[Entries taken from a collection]
—————
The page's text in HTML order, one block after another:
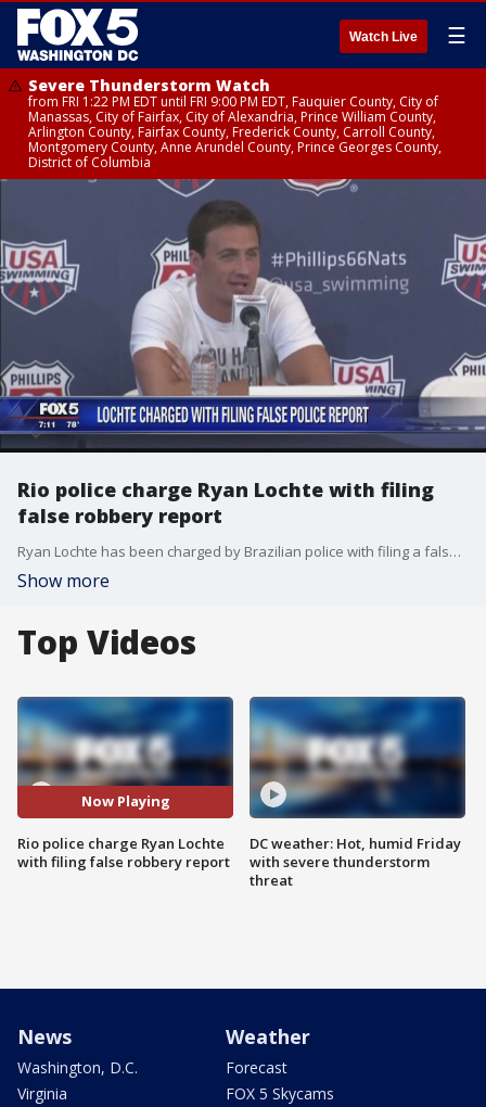
Watch Live ☰
Severe Thunderstorm Watch
from FRI 1:22 PM EDT until FRI 9:00 PM EDT, Fauquier County, City of
Manassas, City of Fairfax, City of Alexandria, Prince William County,
Arlington County, Fairfax County, Frederick County, Carroll County,
Montgomery County, Anne Arundel County, Prince Georges County,
District of Columbia
Rio police charge Ryan Lochte with filing
false robbery report
Ryan Lochte has been charged by Brazilian police with filing a false report.
Show more
Top Videos
Now Playing
Rio police charge Ryan Lochte
with filing false robbery report
DC weather: Hot, humid Friday
with severe thunderstorm
threat
News
Washington, D.C.
Virginia
Weather
Forecast
FOX 5 Skycams
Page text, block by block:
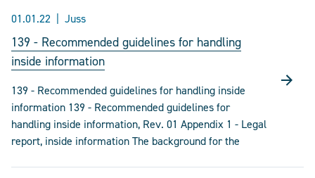
01.01.22 Juss
139 - Recommended guidelines for handling
inside information
139 - Recommended guidelines for handling inside
information 139 - Recommended guidelines for
handling inside information, Rev. 01 Appendix 1 - Legal
report, inside information The background for the
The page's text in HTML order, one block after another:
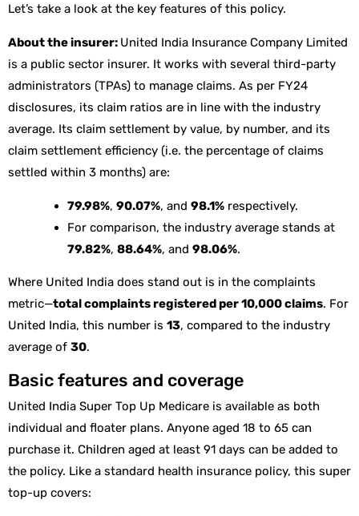
Let’s take a look at the key features of this policy.
About the insurer: United India Insurance Company Limited
is a public sector insurer. It works with several third-party
administrators (TPAs) to manage claims. As per FY24
disclosures, its claim ratios are in line with the industry
average. Its claim settlement by value, by number, and its
claim settlement efficiency (i.e. the percentage of claims
settled within 3 months) are:
79.98%,90.07%, and98.1% respectively.
For comparison, the industry average stands at
79.82%,88.64%, and98.06%.
Where United India does stand out is in the complaints
metric—total complaints registered per 10,000 claims. For
United India, this number is 13, compared to the industry
average of 30.
Basic features and coverage
United India Super Top Up Medicare is available as both
individual and floater plans. Anyone aged 18 to 65 can
purchase it. Children aged at least 91 days can be added to
the policy. Like a standard health insurance policy, this super
top-up covers:
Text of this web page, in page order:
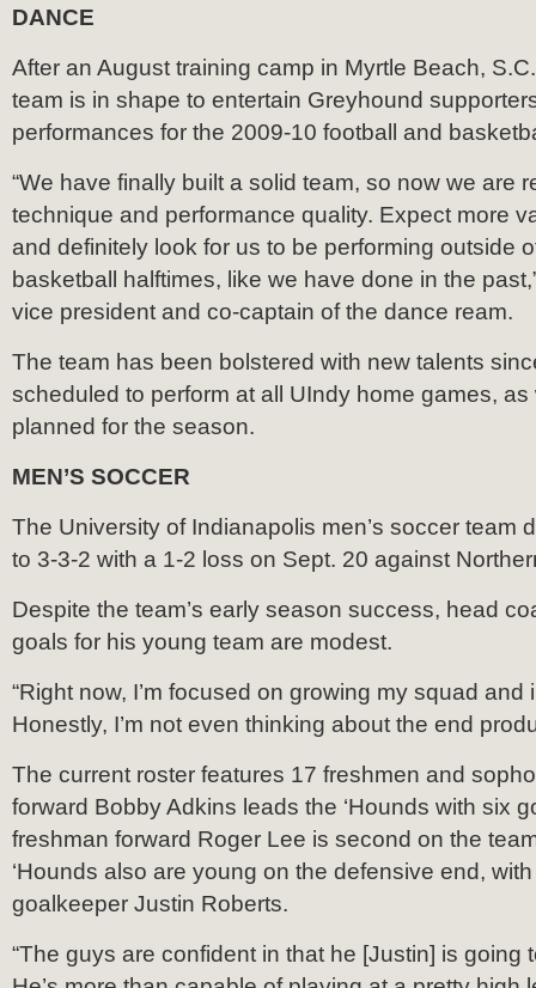
DANCE
After an August training camp in Myrtle Beach,
team is in shape to entertain Greyhound
performances for the 2009-10 football and
“We have finally built a solid team, so now we are
technique and performance quality. Expect more
and definitely look for us to be performing outside
basketball halftimes, like we have done in the
vice president and co-captain of the dance ream.
The team has been bolstered with new talents
scheduled to perform at all UIndy home games,
planned for the season.
MEN’S SOCCER
The University of Indianapolis men’s soccer team
to 3-3-2 with a 1-2 loss on Sept. 20 against
Despite the team’s early season success, head
goals for his young team are modest.
“Right now, I’m focused on growing my squad
Honestly, I’m not even thinking about the end
The current roster features 17 freshmen and
forward Bobby Adkins leads the ‘Hounds with six
freshman forward Roger Lee is second on the
‘Hounds also are young on the defensive end,
goalkeeper Justin Roberts.
“The guys are confident in that he [Justin] is going
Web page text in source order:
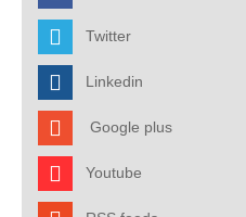
Twitter
Linkedin
Google plus
Youtube
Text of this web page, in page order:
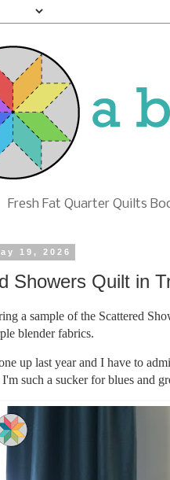
Fresh Fat Quarter Quilts
19, 2026
Showers Quilt in
a sample of the Scattered
blender fabrics.
up last year and I have to
such a sucker for blues and
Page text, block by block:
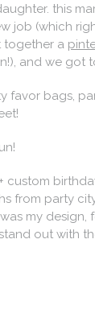
this
job (which
together a
and we got
favor bags,
custom
from party
my design,
stand out with
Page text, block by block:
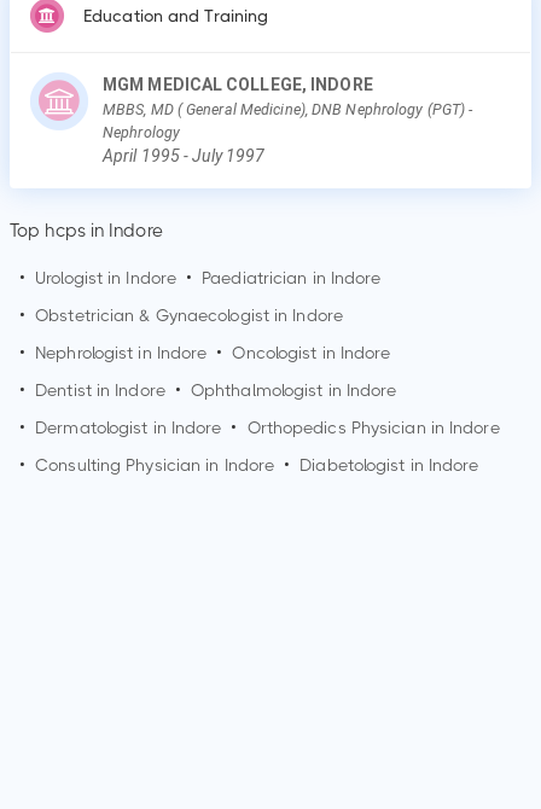
Education and Training
MGM MEDICAL COLLEGE, INDORE
MBBS, MD ( General Medicine), DNB Nephrology (PGT)-
Nephrology
April 1995-July1997
Top hcps in Indore
• Urologist in Indore • Paediatrician in Indore
• Obstetrician & Gynaecologist in Indore
•
Nephrologist in Indore • Oncologist in Indore
•
Dentist in Indore • Ophthalmologist in Indore
•
Dermatologist in Indore • Orthopedics Physician in Indore
• Consulting Physician in Indore • Diabetologist in Indore
—————
**Prompt:** Leave out the pictures and give the rest of the records again exactly.

**Task solution:**
The page's text in HTML order, one block after another:
Watch Live ☰
Severe Thunderstorm Watch
from FRI 1:22 PM EDT until FRI 9:00 PM EDT, Fauquier County, City of
Manassas, City of Fairfax, City of Alexandria, Prince William County,
Arlington County, Fairfax County, Frederick County, Carroll County,
Montgomery County, Anne Arundel County, Prince Georges County,
District of Columbia
Rio police charge Ryan Lochte with filing
false robbery report
Ryan Lochte has been charged by Brazilian police with filing a false report.
Show more
Top Videos
Now Playing
Rio police charge Ryan Lochte
with filing false robbery report
DC weather: Hot, humid Friday
with severe thunderstorm
threat
News
Washington, D.C.
Virginia
Weather
Forecast
FOX 5 Skycams
Page text, block by block:
01.01.22 Juss
139 - Recommended guidelines for handling
inside information
139 - Recommended guidelines for handling inside
information 139 - Recommended guidelines for
handling inside information, Rev. 01 Appendix 1 - Legal
report, inside information The background for the
The page's text in HTML order, one block after another:
Let’s take a look at the key features of this policy.
About the insurer: United India Insurance Company Limited
is a public sector insurer. It works with several third-party
administrators (TPAs) to manage claims. As per FY24
disclosures, its claim ratios are in line with the industry
average. Its claim settlement by value, by number, and its
claim settlement efficiency (i.e. the percentage of claims
settled within 3 months) are:
79.98%,90.07%, and98.1% respectively.
For comparison, the industry average stands at
79.82%,88.64%, and98.06%.
Where United India does stand out is in the complaints
metric—total complaints registered per 10,000 claims. For
United India, this number is 13, compared to the industry
average of 30.
Basic features and coverage
United India Super Top Up Medicare is available as both
individual and floater plans. Anyone aged 18 to 65 can
purchase it. Children aged at least 91 days can be added to
the policy. Like a standard health insurance policy, this super
top-up covers:
Text of this web page, in page order:
DANCE
After an August training camp in Myrtle Beach,
team is in shape to entertain Greyhound
performances for the 2009-10 football and
“We have finally built a solid team, so now we are
technique and performance quality. Expect more
and definitely look for us to be performing outside
basketball halftimes, like we have done in the
vice president and co-captain of the dance ream.
The team has been bolstered with new talents
scheduled to perform at all UIndy home games,
planned for the season.
MEN’S SOCCER
The University of Indianapolis men’s soccer team
to 3-3-2 with a 1-2 loss on Sept. 20 against
Despite the team’s early season success, head
goals for his young team are modest.
“Right now, I’m focused on growing my squad
Honestly, I’m not even thinking about the end
The current roster features 17 freshmen and
forward Bobby Adkins leads the ‘Hounds with six
freshman forward Roger Lee is second on the
‘Hounds also are young on the defensive end,
goalkeeper Justin Roberts.
“The guys are confident in that he [Justin] is going
Web page text in source order:
Twitter
Linkedin
Google plus
Youtube
Text of this web page, in page order:
Fresh Fat Quarter Quilts
19, 2026
Showers Quilt in
a sample of the Scattered
blender fabrics.
up last year and I have to
such a sucker for blues and
Page text, block by block:
this
job (which
together a
and we got
favor bags,
custom
from party
my design,
stand out with
Page text, block by block:
Education and Training
MGM MEDICAL COLLEGE, INDORE
MBBS, MD ( General Medicine), DNB Nephrology (PGT)-
Nephrology
April 1995-July1997
Top hcps in Indore
• Urologist in Indore • Paediatrician in Indore
• Obstetrician & Gynaecologist in Indore
•
Nephrologist in Indore • Oncologist in Indore
•
Dentist in Indore • Ophthalmologist in Indore
•
Dermatologist in Indore • Orthopedics Physician in Indore
• Consulting Physician in Indore • Diabetologist in Indore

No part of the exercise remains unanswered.